*Action item*: If a line in the data has the string "State", please show it.

*Material shown*:
━━━━━━━━━━━━━━━━━━━━
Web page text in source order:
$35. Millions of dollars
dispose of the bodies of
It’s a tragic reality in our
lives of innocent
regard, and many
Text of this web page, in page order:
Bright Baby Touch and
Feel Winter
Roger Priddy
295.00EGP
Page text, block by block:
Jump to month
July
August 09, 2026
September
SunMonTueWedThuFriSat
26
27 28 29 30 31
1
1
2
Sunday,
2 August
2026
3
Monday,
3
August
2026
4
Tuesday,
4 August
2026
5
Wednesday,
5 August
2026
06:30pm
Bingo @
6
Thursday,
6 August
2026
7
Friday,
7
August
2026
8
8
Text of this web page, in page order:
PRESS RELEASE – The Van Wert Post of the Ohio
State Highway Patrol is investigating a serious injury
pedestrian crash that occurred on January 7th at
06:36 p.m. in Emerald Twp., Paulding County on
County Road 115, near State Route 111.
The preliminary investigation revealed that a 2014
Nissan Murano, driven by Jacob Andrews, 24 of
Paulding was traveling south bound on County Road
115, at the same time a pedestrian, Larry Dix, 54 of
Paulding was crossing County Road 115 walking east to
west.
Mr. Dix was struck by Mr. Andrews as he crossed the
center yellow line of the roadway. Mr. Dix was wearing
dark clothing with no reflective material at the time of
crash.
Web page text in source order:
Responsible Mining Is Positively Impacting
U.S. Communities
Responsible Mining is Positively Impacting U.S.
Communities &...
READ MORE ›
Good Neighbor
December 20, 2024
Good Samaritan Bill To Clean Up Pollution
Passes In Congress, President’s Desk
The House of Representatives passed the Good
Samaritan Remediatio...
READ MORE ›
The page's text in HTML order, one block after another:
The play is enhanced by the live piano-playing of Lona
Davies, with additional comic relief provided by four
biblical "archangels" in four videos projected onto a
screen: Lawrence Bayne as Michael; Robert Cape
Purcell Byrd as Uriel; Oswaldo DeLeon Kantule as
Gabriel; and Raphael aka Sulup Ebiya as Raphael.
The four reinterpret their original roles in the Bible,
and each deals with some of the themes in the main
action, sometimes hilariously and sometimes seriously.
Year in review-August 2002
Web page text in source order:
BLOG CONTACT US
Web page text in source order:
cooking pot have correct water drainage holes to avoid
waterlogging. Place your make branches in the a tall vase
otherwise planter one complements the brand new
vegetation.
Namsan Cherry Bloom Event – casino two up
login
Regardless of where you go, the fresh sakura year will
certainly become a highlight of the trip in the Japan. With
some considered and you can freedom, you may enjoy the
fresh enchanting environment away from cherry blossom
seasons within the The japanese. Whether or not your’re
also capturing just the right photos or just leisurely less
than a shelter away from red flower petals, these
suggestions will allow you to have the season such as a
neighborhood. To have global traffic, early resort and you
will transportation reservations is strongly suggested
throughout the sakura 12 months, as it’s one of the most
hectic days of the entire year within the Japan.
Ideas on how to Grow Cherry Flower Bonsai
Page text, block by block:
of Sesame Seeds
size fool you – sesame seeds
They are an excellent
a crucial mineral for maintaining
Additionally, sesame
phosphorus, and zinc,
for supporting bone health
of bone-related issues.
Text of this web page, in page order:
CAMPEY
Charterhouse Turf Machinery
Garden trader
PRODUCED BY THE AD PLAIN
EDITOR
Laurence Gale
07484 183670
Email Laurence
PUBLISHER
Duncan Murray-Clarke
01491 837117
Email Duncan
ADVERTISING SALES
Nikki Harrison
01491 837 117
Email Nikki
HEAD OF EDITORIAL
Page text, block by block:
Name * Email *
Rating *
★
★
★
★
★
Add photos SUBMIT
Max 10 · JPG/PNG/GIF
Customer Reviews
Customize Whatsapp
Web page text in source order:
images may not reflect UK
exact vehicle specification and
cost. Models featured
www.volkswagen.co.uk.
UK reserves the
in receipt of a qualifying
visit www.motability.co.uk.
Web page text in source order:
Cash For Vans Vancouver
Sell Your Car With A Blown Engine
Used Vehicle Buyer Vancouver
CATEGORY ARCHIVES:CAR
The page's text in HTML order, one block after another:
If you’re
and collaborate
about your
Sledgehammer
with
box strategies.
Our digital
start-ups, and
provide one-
━━━━━━━━━━━━━━━━━━━━
*Response below*:
State Highway Patrol is investigating a serious injury
County Road 115, near State Route 111.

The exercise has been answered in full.